[Task] Omitting the images, transcribe the records below exactly as they stand.
══ Extracted records ══
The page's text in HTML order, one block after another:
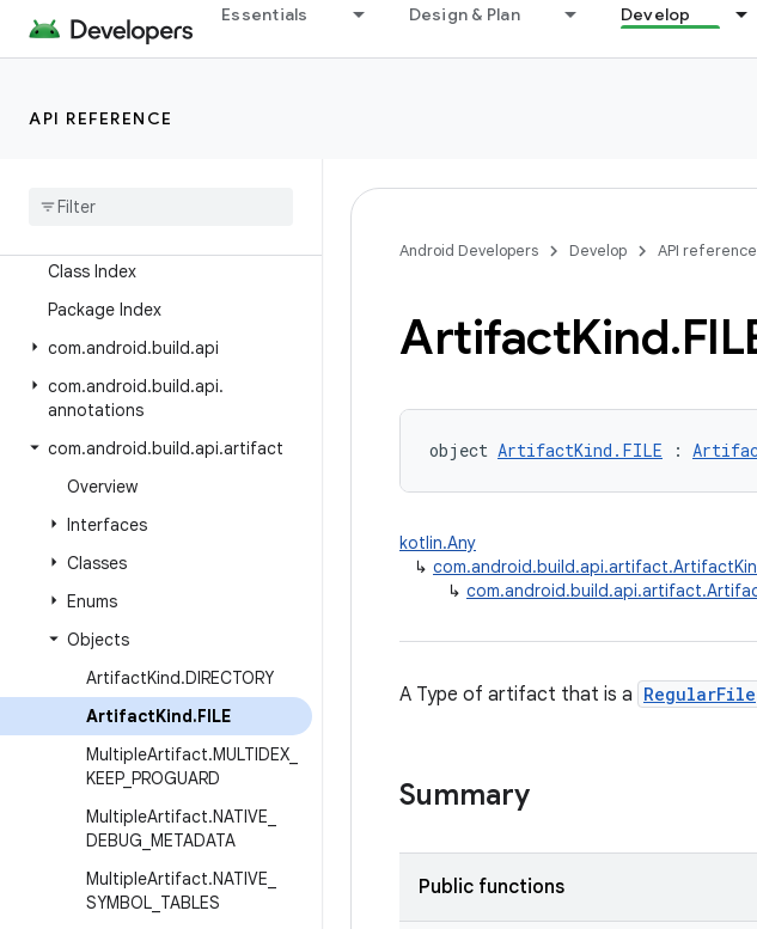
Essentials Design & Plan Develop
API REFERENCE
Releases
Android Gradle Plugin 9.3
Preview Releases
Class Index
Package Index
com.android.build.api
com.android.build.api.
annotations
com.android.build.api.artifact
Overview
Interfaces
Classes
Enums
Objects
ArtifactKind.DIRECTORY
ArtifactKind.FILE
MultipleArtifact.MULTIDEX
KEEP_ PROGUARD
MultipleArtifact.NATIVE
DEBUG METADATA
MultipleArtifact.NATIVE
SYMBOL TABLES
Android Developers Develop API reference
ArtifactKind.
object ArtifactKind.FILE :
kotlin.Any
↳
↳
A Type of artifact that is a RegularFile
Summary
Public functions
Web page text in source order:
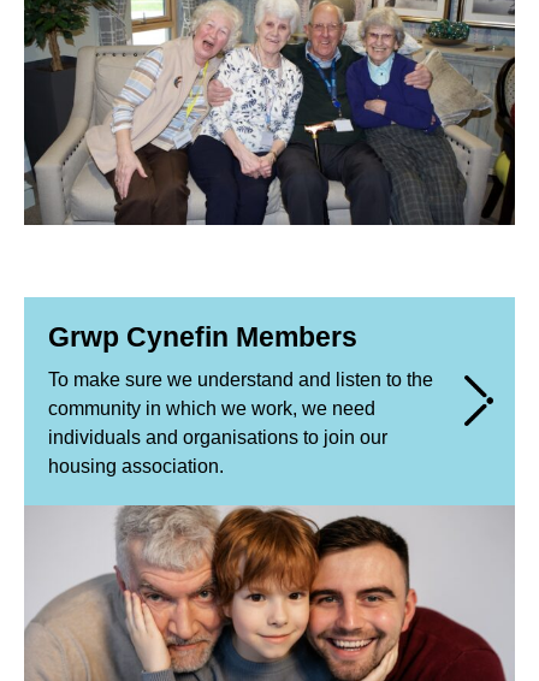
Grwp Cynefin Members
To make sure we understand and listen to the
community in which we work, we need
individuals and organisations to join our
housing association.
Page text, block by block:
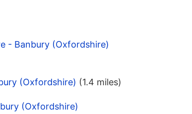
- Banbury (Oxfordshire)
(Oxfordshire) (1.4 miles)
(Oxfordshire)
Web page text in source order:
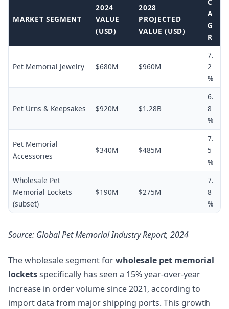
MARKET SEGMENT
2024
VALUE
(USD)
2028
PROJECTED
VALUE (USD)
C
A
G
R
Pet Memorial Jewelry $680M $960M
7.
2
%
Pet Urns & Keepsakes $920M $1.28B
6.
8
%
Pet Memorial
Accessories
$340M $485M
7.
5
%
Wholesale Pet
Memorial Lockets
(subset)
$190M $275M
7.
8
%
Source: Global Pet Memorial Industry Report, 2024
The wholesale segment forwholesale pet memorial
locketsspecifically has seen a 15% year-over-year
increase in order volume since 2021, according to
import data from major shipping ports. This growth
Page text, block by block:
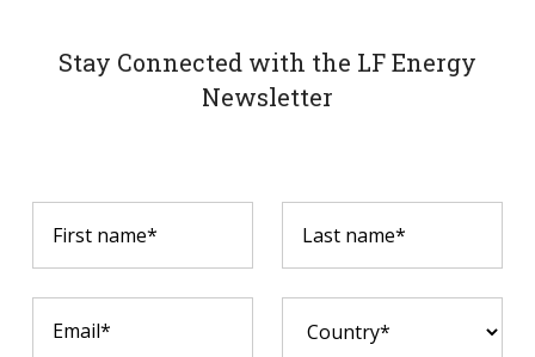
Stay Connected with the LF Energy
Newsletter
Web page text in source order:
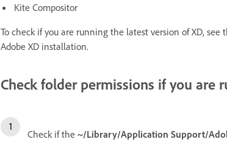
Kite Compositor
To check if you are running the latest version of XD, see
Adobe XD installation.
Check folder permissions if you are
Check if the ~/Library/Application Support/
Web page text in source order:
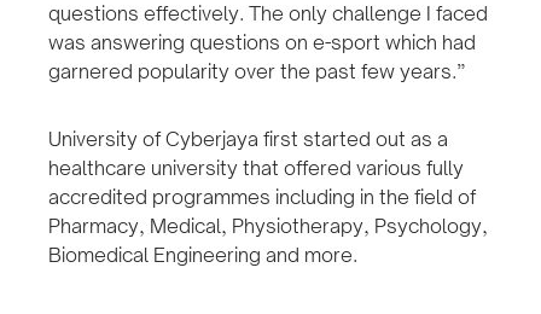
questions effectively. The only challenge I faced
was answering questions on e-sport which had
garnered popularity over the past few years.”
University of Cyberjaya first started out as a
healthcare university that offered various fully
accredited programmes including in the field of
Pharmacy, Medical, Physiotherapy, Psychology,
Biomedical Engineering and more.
═══
[Expected answer]
The page's text in HTML order, one block after another:
Essentials Design & Plan Develop
API REFERENCE
Releases
Android Gradle Plugin 9.3
Preview Releases
Class Index
Package Index
com.android.build.api
com.android.build.api.
annotations
com.android.build.api.artifact
Overview
Interfaces
Classes
Enums
Objects
ArtifactKind.DIRECTORY
ArtifactKind.FILE
MultipleArtifact.MULTIDEX
KEEP_ PROGUARD
MultipleArtifact.NATIVE
DEBUG METADATA
MultipleArtifact.NATIVE
SYMBOL TABLES
Android Developers Develop API reference
ArtifactKind.
object ArtifactKind.FILE :
kotlin.Any
↳
↳
A Type of artifact that is a RegularFile
Summary
Public functions
Web page text in source order:
Grwp Cynefin Members
To make sure we understand and listen to the
community in which we work, we need
individuals and organisations to join our
housing association.
Page text, block by block:
- Banbury (Oxfordshire)
(Oxfordshire) (1.4 miles)
(Oxfordshire)
Web page text in source order:
MARKET SEGMENT
2024
VALUE
(USD)
2028
PROJECTED
VALUE (USD)
C
A
G
R
Pet Memorial Jewelry $680M $960M
7.
2
%
Pet Urns & Keepsakes $920M $1.28B
6.
8
%
Pet Memorial
Accessories
$340M $485M
7.
5
%
Wholesale Pet
Memorial Lockets
(subset)
$190M $275M
7.
8
%
Source: Global Pet Memorial Industry Report, 2024
The wholesale segment forwholesale pet memorial
locketsspecifically has seen a 15% year-over-year
increase in order volume since 2021, according to
import data from major shipping ports. This growth
Page text, block by block:
Stay Connected with the LF Energy
Newsletter
Web page text in source order:
Kite Compositor
To check if you are running the latest version of XD, see
Adobe XD installation.
Check folder permissions if you are
Check if the ~/Library/Application Support/
Web page text in source order:
questions effectively. The only challenge I faced
was answering questions on e-sport which had
garnered popularity over the past few years.”
University of Cyberjaya first started out as a
healthcare university that offered various fully
accredited programmes including in the field of
Pharmacy, Medical, Physiotherapy, Psychology,
Biomedical Engineering and more.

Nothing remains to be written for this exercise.